Intracoronary streptokinase infusion is an exciting new technique, it is feasible and relatively safe, and it can restore antegrade coronary flow in 80% of the patients with an evolving myocardial infarction. Current data indicate that successful reperfusion apparently is associated with improved left ventricular function. The ultimate benefit, a significant decrease in mortality, has not yet been established. Furthermore many questions have not been answered: what is the optimal dosage of streptokinase? How should it be administered: systemic, intracoronary or super selective? Which thrombolytic agent should we use? How can we prevent reocclusion? What is the role of PTCA or acute surgery? A major shortcoming of this technique is the impact on equipment and personnel together with the rather low percentage (25%) of patients with evolving myocardial infarction, in whom this technique is applicable. Of course, although not within the scope of this article, this i.c. streptokinase treatment will have to be compared with other interventions which may reduce morbidity and mortality in patients with acute myocardial infarction. Thus, antegrade flow with i.c. streptokinase can be restored in patients with an evolving myocardial infarction. The main question is: should you do so? Until now, management of patients with an acute myocardial infarction has been conservative and is directed to treatment of pain, arrhythmias and heart failure. At the moment this approach can be considered respectable. For those who propose active management and believe in i.c. streptokinase treatment, until now, insufficient scientific data are available to back this up. For those who have doubts, but like to be active, the best is to put their patients in a well-conducted randomized trial. This will eventually resolve the question: you can, but should you? However, even if i.c. streptokinase is proven to be beneficial to the patient, this technique will not receive widespread application because of its great impact on limited health resources.

摘要

冠状动脉内输注链激酶是一项令人振奋的新技术,它可行且相对安全,能使80%的进展性心肌梗死患者恢复冠状动脉前向血流。

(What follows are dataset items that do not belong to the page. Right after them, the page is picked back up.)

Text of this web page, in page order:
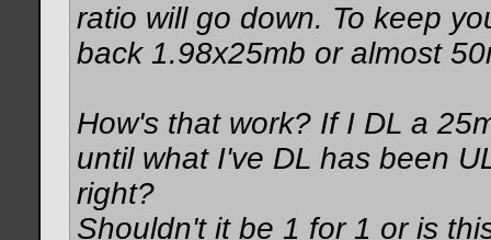
ratio will go down. To keep
back 1.98x25mb or almost
How's that work? If I DL a
until what I've DL has been
right?
Shouldn't it be 1 for 1 or is

目前的数据表明,成功的再灌注显然与左心室功能改善相关。最终的益处,即死亡率的显著降低,尚未得到证实。此外,许多问题尚未得到解答:链激酶的最佳剂量是多少?应如何给药:全身给药、冠状动脉内给药还是超选择性给药?我们应该使用哪种溶栓剂?如何预防再闭塞?经皮冠状动脉腔内血管成形术(PTCA)或急诊手术的作用是什么?这项技术的一个主要缺点是对设备和人员的要求较高,而且适用于这项技术的进展性心肌梗死患者比例相当低(25%)。当然,尽管不在本文讨论范围内,但这种冠状动脉内链激酶治疗必须与其他可能降低急性心肌梗死患者发病率和死亡率的干预措施进行比较。因此,进展性心肌梗死患者可通过冠状动脉内链激酶恢复前向血流。主要问题是:你应该这样做吗?到目前为止,急性心肌梗死患者的治疗一直是保守的,主要针对疼痛、心律失常和心力衰竭进行治疗。目前这种方法可以说是合理的。对于那些主张积极治疗并相信冠状动脉内链激酶治疗的人来说,到目前为止,尚无足够的科学数据支持这一观点。对于那些心存疑虑但又希望积极治疗的人来说,最好的办法是将他们的患者纳入一项精心设计的随机试验。这最终将解决这个问题:你可以这样做,但你应该这样做吗?然而,即使冠状动脉内链激酶被证明对患者有益,由于其对有限的卫生资源影响巨大,这项技术也不会得到广泛应用。